_TASK OBJECTIVE_. Reproduce every record below, character by character.

[Recorded data]
※

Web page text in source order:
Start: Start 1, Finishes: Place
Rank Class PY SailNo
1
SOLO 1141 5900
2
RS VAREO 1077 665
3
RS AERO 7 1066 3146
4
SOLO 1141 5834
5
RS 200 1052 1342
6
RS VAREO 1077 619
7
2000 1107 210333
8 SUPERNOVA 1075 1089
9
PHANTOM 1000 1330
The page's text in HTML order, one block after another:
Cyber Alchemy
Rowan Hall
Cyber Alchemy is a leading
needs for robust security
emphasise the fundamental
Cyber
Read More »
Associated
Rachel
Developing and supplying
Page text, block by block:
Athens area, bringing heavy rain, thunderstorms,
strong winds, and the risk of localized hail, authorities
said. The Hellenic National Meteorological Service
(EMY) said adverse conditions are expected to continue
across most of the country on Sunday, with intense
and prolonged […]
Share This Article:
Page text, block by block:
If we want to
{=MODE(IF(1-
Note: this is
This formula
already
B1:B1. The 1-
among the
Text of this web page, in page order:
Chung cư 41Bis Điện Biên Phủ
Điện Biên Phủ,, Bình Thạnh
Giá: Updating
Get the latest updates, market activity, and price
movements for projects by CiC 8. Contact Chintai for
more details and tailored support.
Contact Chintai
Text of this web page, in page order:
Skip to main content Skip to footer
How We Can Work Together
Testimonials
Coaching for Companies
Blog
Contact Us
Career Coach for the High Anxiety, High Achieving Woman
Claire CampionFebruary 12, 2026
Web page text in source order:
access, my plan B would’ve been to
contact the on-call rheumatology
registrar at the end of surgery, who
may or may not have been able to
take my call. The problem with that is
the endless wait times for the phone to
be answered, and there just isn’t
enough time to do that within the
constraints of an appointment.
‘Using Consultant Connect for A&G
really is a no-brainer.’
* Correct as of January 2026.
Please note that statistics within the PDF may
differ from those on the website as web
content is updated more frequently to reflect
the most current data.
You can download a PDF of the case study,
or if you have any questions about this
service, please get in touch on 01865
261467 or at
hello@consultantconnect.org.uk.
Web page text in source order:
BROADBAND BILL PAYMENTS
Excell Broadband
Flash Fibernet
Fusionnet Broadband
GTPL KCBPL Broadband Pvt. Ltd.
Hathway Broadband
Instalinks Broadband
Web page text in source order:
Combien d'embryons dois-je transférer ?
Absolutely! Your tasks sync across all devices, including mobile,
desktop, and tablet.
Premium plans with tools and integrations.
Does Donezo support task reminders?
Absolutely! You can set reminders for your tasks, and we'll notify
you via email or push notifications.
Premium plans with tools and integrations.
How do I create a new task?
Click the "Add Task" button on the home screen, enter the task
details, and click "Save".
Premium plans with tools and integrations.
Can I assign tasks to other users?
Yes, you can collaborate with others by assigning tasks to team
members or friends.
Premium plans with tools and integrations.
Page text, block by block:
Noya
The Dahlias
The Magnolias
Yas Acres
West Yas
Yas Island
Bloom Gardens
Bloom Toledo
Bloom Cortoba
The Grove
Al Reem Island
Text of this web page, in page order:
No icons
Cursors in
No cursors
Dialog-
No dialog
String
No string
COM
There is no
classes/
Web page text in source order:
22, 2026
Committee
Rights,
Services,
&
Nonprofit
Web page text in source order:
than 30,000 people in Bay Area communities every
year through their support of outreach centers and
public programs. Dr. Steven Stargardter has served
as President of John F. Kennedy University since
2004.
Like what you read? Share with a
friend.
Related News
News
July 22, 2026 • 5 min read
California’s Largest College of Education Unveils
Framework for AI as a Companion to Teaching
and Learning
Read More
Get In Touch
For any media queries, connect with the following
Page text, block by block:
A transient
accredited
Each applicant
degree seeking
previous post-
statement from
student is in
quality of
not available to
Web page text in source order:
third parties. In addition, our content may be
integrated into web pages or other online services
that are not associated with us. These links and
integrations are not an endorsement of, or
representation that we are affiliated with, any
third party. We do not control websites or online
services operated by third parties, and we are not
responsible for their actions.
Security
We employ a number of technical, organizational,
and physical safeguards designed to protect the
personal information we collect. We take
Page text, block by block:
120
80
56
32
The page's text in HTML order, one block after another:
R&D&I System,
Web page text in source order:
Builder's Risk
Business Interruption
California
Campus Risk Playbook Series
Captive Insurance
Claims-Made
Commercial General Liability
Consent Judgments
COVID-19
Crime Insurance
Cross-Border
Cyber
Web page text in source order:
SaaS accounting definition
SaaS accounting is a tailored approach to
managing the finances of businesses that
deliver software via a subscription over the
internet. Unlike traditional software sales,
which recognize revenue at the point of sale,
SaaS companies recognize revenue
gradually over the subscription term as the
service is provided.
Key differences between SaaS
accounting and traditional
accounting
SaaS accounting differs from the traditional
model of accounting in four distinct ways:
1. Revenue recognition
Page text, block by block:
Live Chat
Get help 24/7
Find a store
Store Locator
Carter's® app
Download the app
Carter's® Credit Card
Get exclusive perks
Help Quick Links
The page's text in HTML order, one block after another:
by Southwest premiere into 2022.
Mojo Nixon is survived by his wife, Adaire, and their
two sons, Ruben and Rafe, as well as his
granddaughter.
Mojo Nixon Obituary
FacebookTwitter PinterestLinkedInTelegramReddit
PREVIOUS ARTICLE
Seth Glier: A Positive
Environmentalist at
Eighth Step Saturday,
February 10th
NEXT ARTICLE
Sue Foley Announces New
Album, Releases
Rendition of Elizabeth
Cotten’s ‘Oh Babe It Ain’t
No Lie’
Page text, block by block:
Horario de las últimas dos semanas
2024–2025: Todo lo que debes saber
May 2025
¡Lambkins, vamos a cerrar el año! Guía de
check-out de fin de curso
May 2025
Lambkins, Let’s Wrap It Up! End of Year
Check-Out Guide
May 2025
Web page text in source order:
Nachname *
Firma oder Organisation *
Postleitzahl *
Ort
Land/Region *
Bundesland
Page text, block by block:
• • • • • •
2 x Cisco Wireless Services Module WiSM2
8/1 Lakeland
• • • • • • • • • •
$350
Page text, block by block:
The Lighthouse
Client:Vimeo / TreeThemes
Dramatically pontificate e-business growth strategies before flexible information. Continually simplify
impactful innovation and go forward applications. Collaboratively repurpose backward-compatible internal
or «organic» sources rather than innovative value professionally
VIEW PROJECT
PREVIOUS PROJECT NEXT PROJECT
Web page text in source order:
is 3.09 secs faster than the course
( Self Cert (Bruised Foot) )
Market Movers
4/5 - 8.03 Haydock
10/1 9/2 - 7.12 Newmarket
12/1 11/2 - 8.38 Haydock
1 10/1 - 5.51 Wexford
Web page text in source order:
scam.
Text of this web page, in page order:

※

_ANSWER SPACE_.
Web page text in source order:
Start: Start 1, Finishes: Place
Rank Class PY SailNo
1
SOLO 1141 5900
2
RS VAREO 1077 665
3
RS AERO 7 1066 3146
4
SOLO 1141 5834
5
RS 200 1052 1342
6
RS VAREO 1077 619
7
2000 1107 210333
8 SUPERNOVA 1075 1089
9
PHANTOM 1000 1330
The page's text in HTML order, one block after another:
Cyber Alchemy
Rowan Hall
Cyber Alchemy is a leading
needs for robust security
emphasise the fundamental
Cyber
Read More »
Associated
Rachel
Developing and supplying
Page text, block by block:
Athens area, bringing heavy rain, thunderstorms,
strong winds, and the risk of localized hail, authorities
said. The Hellenic National Meteorological Service
(EMY) said adverse conditions are expected to continue
across most of the country on Sunday, with intense
and prolonged […]
Share This Article:
Page text, block by block:
If we want to
{=MODE(IF(1-
Note: this is
This formula
already
B1:B1. The 1-
among the
Text of this web page, in page order:
Chung cư 41Bis Điện Biên Phủ
Điện Biên Phủ,, Bình Thạnh
Giá: Updating
Get the latest updates, market activity, and price
movements for projects by CiC 8. Contact Chintai for
more details and tailored support.
Contact Chintai
Text of this web page, in page order:
Skip to main content Skip to footer
How We Can Work Together
Testimonials
Coaching for Companies
Blog
Contact Us
Career Coach for the High Anxiety, High Achieving Woman
Claire CampionFebruary 12, 2026
Web page text in source order:
access, my plan B would’ve been to
contact the on-call rheumatology
registrar at the end of surgery, who
may or may not have been able to
take my call. The problem with that is
the endless wait times for the phone to
be answered, and there just isn’t
enough time to do that within the
constraints of an appointment.
‘Using Consultant Connect for A&G
really is a no-brainer.’
* Correct as of January 2026.
Please note that statistics within the PDF may
differ from those on the website as web
content is updated more frequently to reflect
the most current data.
You can download a PDF of the case study,
or if you have any questions about this
service, please get in touch on 01865
261467 or at
hello@consultantconnect.org.uk.
Web page text in source order:
BROADBAND BILL PAYMENTS
Excell Broadband
Flash Fibernet
Fusionnet Broadband
GTPL KCBPL Broadband Pvt. Ltd.
Hathway Broadband
Instalinks Broadband
Web page text in source order:
Combien d'embryons dois-je transférer ?
Absolutely! Your tasks sync across all devices, including mobile,
desktop, and tablet.
Premium plans with tools and integrations.
Does Donezo support task reminders?
Absolutely! You can set reminders for your tasks, and we'll notify
you via email or push notifications.
Premium plans with tools and integrations.
How do I create a new task?
Click the "Add Task" button on the home screen, enter the task
details, and click "Save".
Premium plans with tools and integrations.
Can I assign tasks to other users?
Yes, you can collaborate with others by assigning tasks to team
members or friends.
Premium plans with tools and integrations.
Page text, block by block:
Noya
The Dahlias
The Magnolias
Yas Acres
West Yas
Yas Island
Bloom Gardens
Bloom Toledo
Bloom Cortoba
The Grove
Al Reem Island
Text of this web page, in page order:
No icons
Cursors in
No cursors
Dialog-
No dialog
String
No string
COM
There is no
classes/
Web page text in source order:
22, 2026
Committee
Rights,
Services,
&
Nonprofit
Web page text in source order:
than 30,000 people in Bay Area communities every
year through their support of outreach centers and
public programs. Dr. Steven Stargardter has served
as President of John F. Kennedy University since
2004.
Like what you read? Share with a
friend.
Related News
News
July 22, 2026 • 5 min read
California’s Largest College of Education Unveils
Framework for AI as a Companion to Teaching
and Learning
Read More
Get In Touch
For any media queries, connect with the following
Page text, block by block:
A transient
accredited
Each applicant
degree seeking
previous post-
statement from
student is in
quality of
not available to
Web page text in source order:
third parties. In addition, our content may be
integrated into web pages or other online services
that are not associated with us. These links and
integrations are not an endorsement of, or
representation that we are affiliated with, any
third party. We do not control websites or online
services operated by third parties, and we are not
responsible for their actions.
Security
We employ a number of technical, organizational,
and physical safeguards designed to protect the
personal information we collect. We take
Page text, block by block:
120
80
56
32
The page's text in HTML order, one block after another:
R&D&I System,
Web page text in source order:
Builder's Risk
Business Interruption
California
Campus Risk Playbook Series
Captive Insurance
Claims-Made
Commercial General Liability
Consent Judgments
COVID-19
Crime Insurance
Cross-Border
Cyber
Web page text in source order:
SaaS accounting definition
SaaS accounting is a tailored approach to
managing the finances of businesses that
deliver software via a subscription over the
internet. Unlike traditional software sales,
which recognize revenue at the point of sale,
SaaS companies recognize revenue
gradually over the subscription term as the
service is provided.
Key differences between SaaS
accounting and traditional
accounting
SaaS accounting differs from the traditional
model of accounting in four distinct ways:
1. Revenue recognition
Page text, block by block:
Live Chat
Get help 24/7
Find a store
Store Locator
Carter's® app
Download the app
Carter's® Credit Card
Get exclusive perks
Help Quick Links
The page's text in HTML order, one block after another:
by Southwest premiere into 2022.
Mojo Nixon is survived by his wife, Adaire, and their
two sons, Ruben and Rafe, as well as his
granddaughter.
Mojo Nixon Obituary
FacebookTwitter PinterestLinkedInTelegramReddit
PREVIOUS ARTICLE
Seth Glier: A Positive
Environmentalist at
Eighth Step Saturday,
February 10th
NEXT ARTICLE
Sue Foley Announces New
Album, Releases
Rendition of Elizabeth
Cotten’s ‘Oh Babe It Ain’t
No Lie’
Page text, block by block:
Horario de las últimas dos semanas
2024–2025: Todo lo que debes saber
May 2025
¡Lambkins, vamos a cerrar el año! Guía de
check-out de fin de curso
May 2025
Lambkins, Let’s Wrap It Up! End of Year
Check-Out Guide
May 2025
Web page text in source order:
Nachname *
Firma oder Organisation *
Postleitzahl *
Ort
Land/Region *
Bundesland
Page text, block by block:
• • • • • •
2 x Cisco Wireless Services Module WiSM2
8/1 Lakeland
• • • • • • • • • •
$350
Page text, block by block:
The Lighthouse
Client:Vimeo / TreeThemes
Dramatically pontificate e-business growth strategies before flexible information. Continually simplify
impactful innovation and go forward applications. Collaboratively repurpose backward-compatible internal
or «organic» sources rather than innovative value professionally
VIEW PROJECT
PREVIOUS PROJECT NEXT PROJECT
Web page text in source order:
is 3.09 secs faster than the course
( Self Cert (Bruised Foot) )
Market Movers
4/5 - 8.03 Haydock
10/1 9/2 - 7.12 Newmarket
12/1 11/2 - 8.38 Haydock
1 10/1 - 5.51 Wexford
Web page text in source order:
scam.
Text of this web page, in page order:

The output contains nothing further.